Problem details:
Would you write out, exactly as they stand, all lines from the one containing "Charge Estimator Sitemap Specials Home" through the end of the listing below, and only those?

Data extract:
══════
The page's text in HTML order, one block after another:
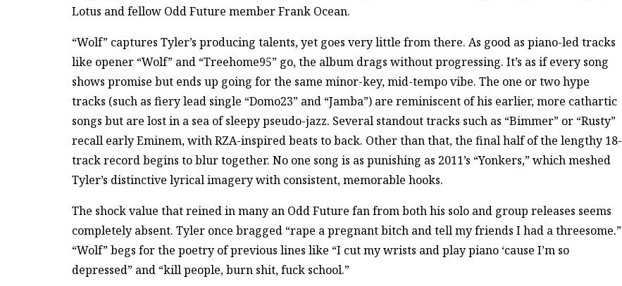
Lotus and fellow Odd Future member Frank Ocean.
“Wolf” captures Tyler’s producing talents, yet goes very little from there. As good as piano-led tracks
like opener “Wolf” and “Treehome95” go, the album drags without progressing. It’s as if every song
shows promise but ends up going for the same minor-key, mid-tempo vibe. The one or two hype
tracks (such as fiery lead single “Domo23” and “Jamba”) are reminiscent of his earlier, more cathartic
songs but are lost in a sea of sleepy pseudo-jazz. Several standout tracks such as “Bimmer” or “Rusty”
recall early Eminem, with RZA-inspired beats to back. Other than that, the final half of the lengthy 18-
track record begins to blur together. No one song is as punishing as 2011’s “Yonkers,” which meshed
Tyler’s distinctive lyrical imagery with consistent, memorable hooks.
The shock value that reined in many an Odd Future fan from both his solo and group releases seems
completely absent. Tyler once bragged “rape a pregnant bitch and tell my friends I had a threesome.”
“Wolf” begs for the poetry of previous lines like “I cut my wrists and play piano ‘cause I’m so
depressed” and “kill people, burn shit, fuck school.”
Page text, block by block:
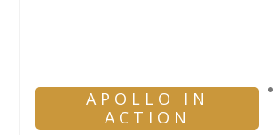
APOLLO IN
ACTION
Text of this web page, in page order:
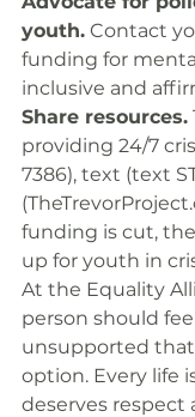
youth. Contact
funding for
inclusive and
Share resources.
providing 24/7
7386), text (text
(
funding is cut,
up for youth in
At the Equality
person should
unsupported
option. Every life
deserves respect
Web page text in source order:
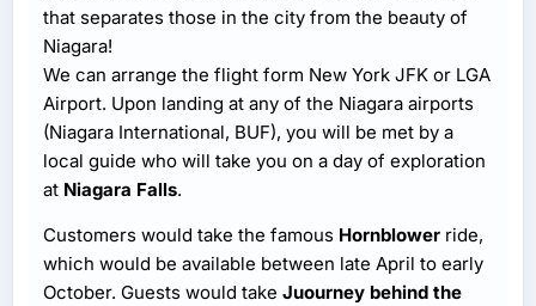
that separates those in the city from the beauty of
Niagara!
We can arrange the flight form New York JFK or LGA
Airport. Upon landing at any of the Niagara airports
(Niagara International, BUF), you will be met by a
local guide who will take you on a day of exploration
at Niagara Falls.
Customers would take the famous Hornblower ride,
which would be available between late April to early
October. Guests would take Juourney behind the
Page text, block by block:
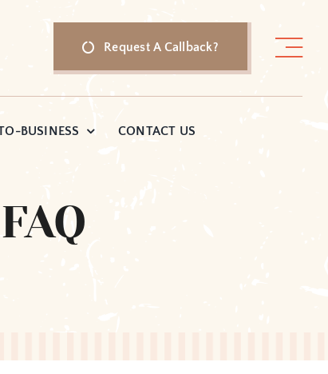
Request A Callback?
BUSINESS CONTACT US
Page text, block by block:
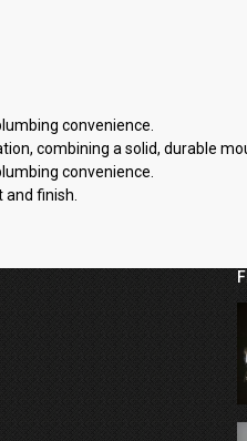
convenience.
combining a solid, durable
convenience.
finish.
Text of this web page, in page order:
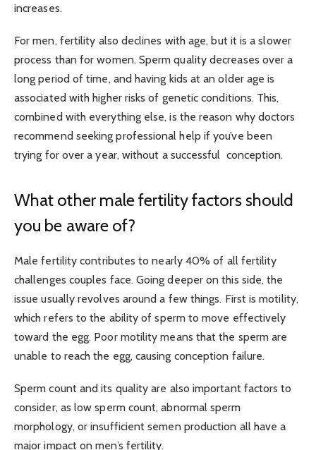
increases.
For men, fertility also declines with age, but it is a slower
process than for women. Sperm quality decreases over a
long period of time, and having kids at an older age is
associated with higher risks of genetic conditions. This,
combined with everything else, is the reason why doctors
recommend seeking professional help if you’ve been
trying for over a year, without a successful conception.
What other male fertility factors should
you be aware of?
Male fertility contributesto nearly 40% of all fertility
challenges couples face. Going deeper on this side, the
issue usually revolves around a few things. First is motility,
which refers to the ability of sperm to move effectively
toward the egg. Poor motility means that the sperm are
unable to reach the egg, causing conception failure.
Sperm count and its quality are also important factors to
consider, as low sperm count, abnormal sperm
morphology, or insufficient semen production all have a
major impact on men’s fertility.
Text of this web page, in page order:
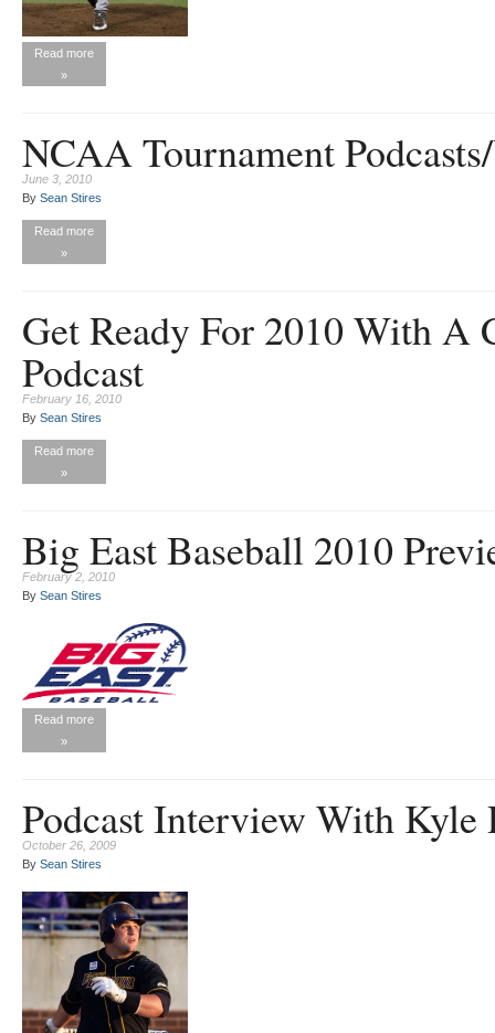
Read more
»
NCAA Tournament
June 3, 2010
By Sean Stires
Read more
»
Get Ready For 2010 With A
Podcast
February 16, 2010
By Sean Stires
Read more
»
Big East Baseball 2010
February 2, 2010
By Sean Stires
Read more
»
Podcast Interview With Kyle
October 26, 2009
By Sean Stires
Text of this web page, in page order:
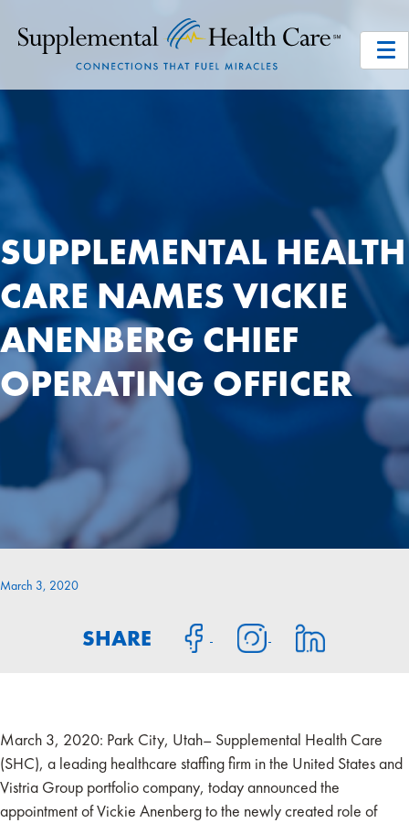
SUPPLEMENTAL HEALTH
CARE NAMES VICKIE
ANENBERG CHIEF
OPERATING OFFICER
March 3, 2020
SHARE
March 3, 2020: Park City, Utah– Supplemental Health Care
(SHC), a leading healthcare staffing firm in the United States and
Vistria Group portfolio company, today announced the
appointment of Vickie Anenberg to the newly created role of
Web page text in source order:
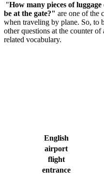
"How many pieces of
be at the gate?" are one of the
when traveling by plane. So, to
other questions at the counter
related vocabulary.
English
airport
flight
entrance
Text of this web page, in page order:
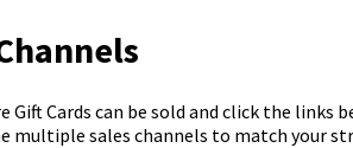
Gift Cards can be sold and click the
multiple sales channels to match your
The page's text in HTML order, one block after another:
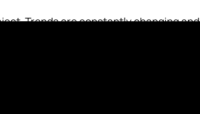
Trends are constantly changing and
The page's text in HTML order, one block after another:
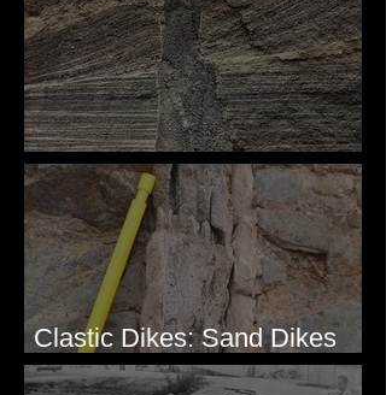
Clastic Dikes: The Tops
Clastic Dikes: Sand Dikes
Intruding Bedrock
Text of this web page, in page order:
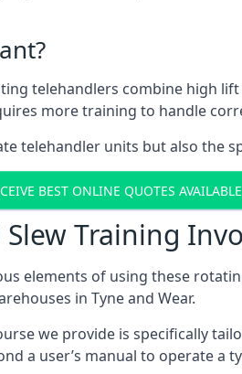
telehandlers combine high
more training to handle
telehandler units but also the
BEST ONLINE QUOTES AVAILABLE
Training
elements of using these
in Tyne and Wear.
we provide is specifically
a user’s manual to operate a
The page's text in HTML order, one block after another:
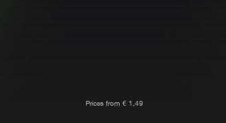
Prices from € 1,49
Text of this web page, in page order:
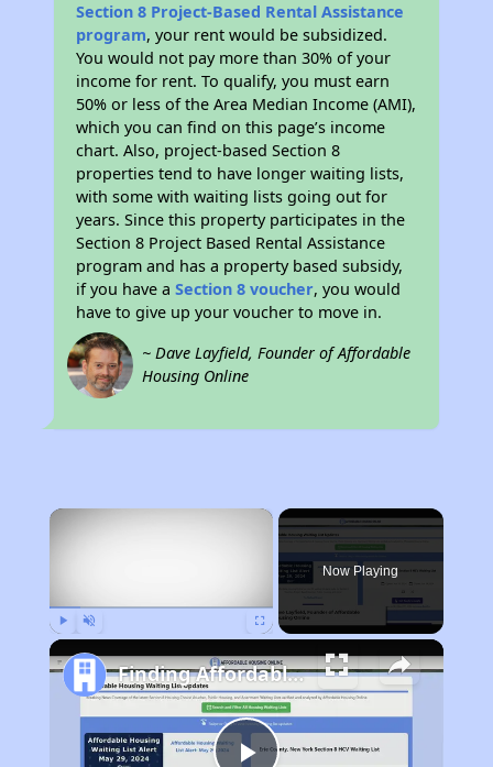
Section 8 Project-Based Rental Assistance
program, your rent would be subsidized.
You would not pay more than 30% of your
income for rent. To qualify, you must earn
50% or less of the Area Median Income (AMI),
which you can find on this page’s income
chart. Also, project-based Section 8
properties tend to have longer waiting lists,
with some with waiting lists going out for
years. Since this property participates in the
Section 8 Project Based Rental Assistance
program and has a property based subsidy,
if you have aSection 8 voucher, you would
have to give up your voucher to move in.
~ Dave Layfield, Founder of Affordable
Housing Online
×
Now Playing
Finding Affordable Housing in California
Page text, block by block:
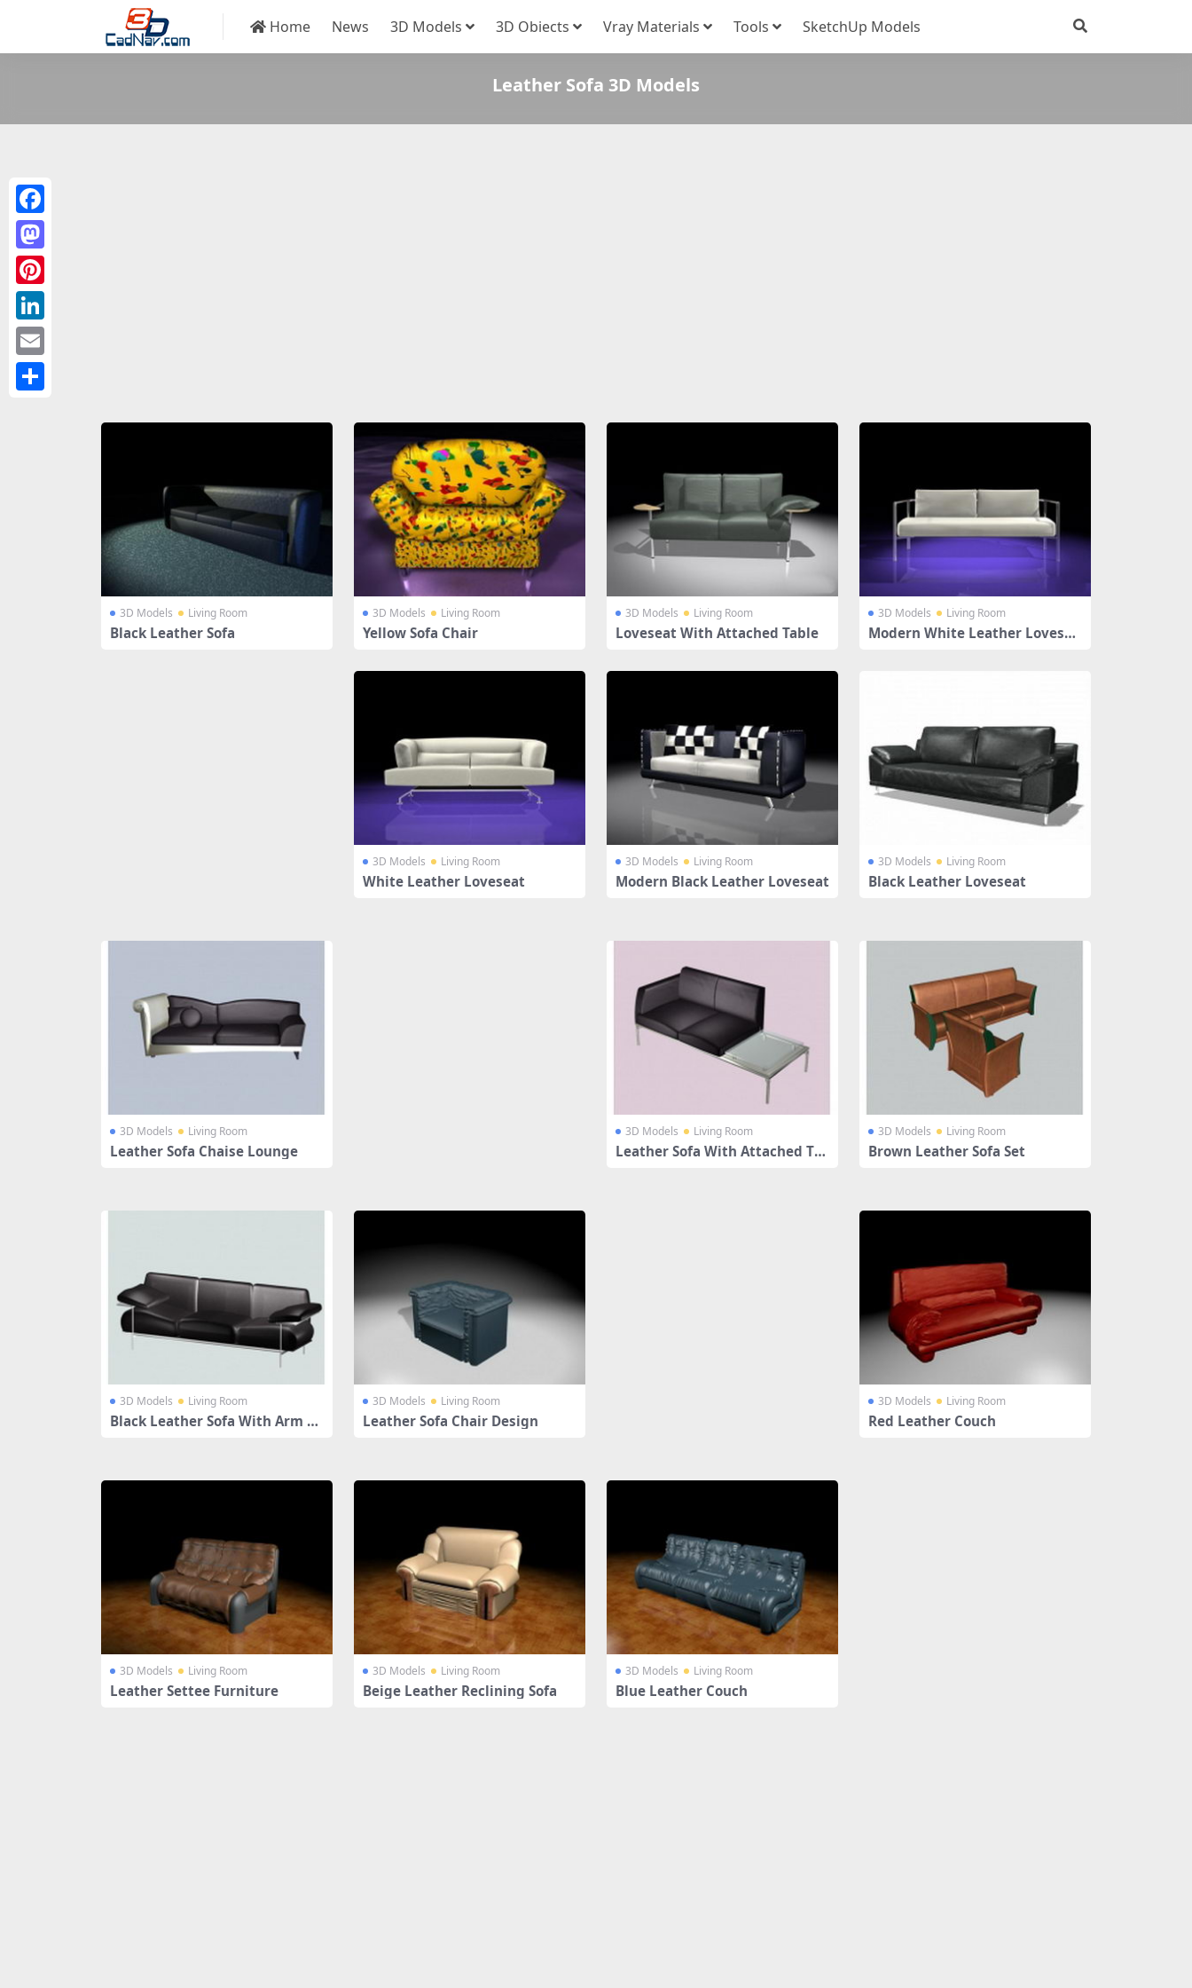
Home News 3D Models 3D Obiects Vray Materials Tools SketchUp Models
Leather Sofa 3D Models
3D Models Living Room
Black Leather Sofa
3D Models Living Room
Yellow Sofa Chair
3D Models Living Room
Loveseat With Attached Table
3D Models Living Room
Modern White Leather Lovesea
3D Models Living Room
White Leather Loveseat
3D Models Living Room
Modern Black Leather Loveseat
3D Models Living Room
Black Leather Loveseat
3D Models Living Room
Leather Sofa Chaise Lounge
3D Models Living Room
Leather Sofa With Attached Ta
3D Models Living Room
Brown Leather Sofa Set
3D Models Living Room
Black Leather Sofa With Arm Re
3D Models Living Room
Leather Sofa Chair Design
3D Models Living Room
Red Leather Couch
3D Models Living Room
Leather Settee Furniture
3D Models Living Room
Beige Leather Reclining Sofa
3D Models Living Room
Blue Leather Couch
Facebook
Mastodon
Pinterest
LinkedIn
Email
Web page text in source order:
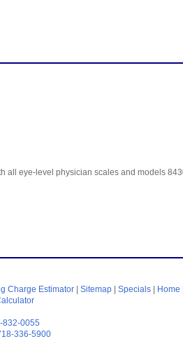
all eye-level physician scales and models
Charge Estimator Sitemap Specials Home
832-0055
336-5900
══════
Expected answer:
Charge Estimator Sitemap Specials Home
832-0055
336-5900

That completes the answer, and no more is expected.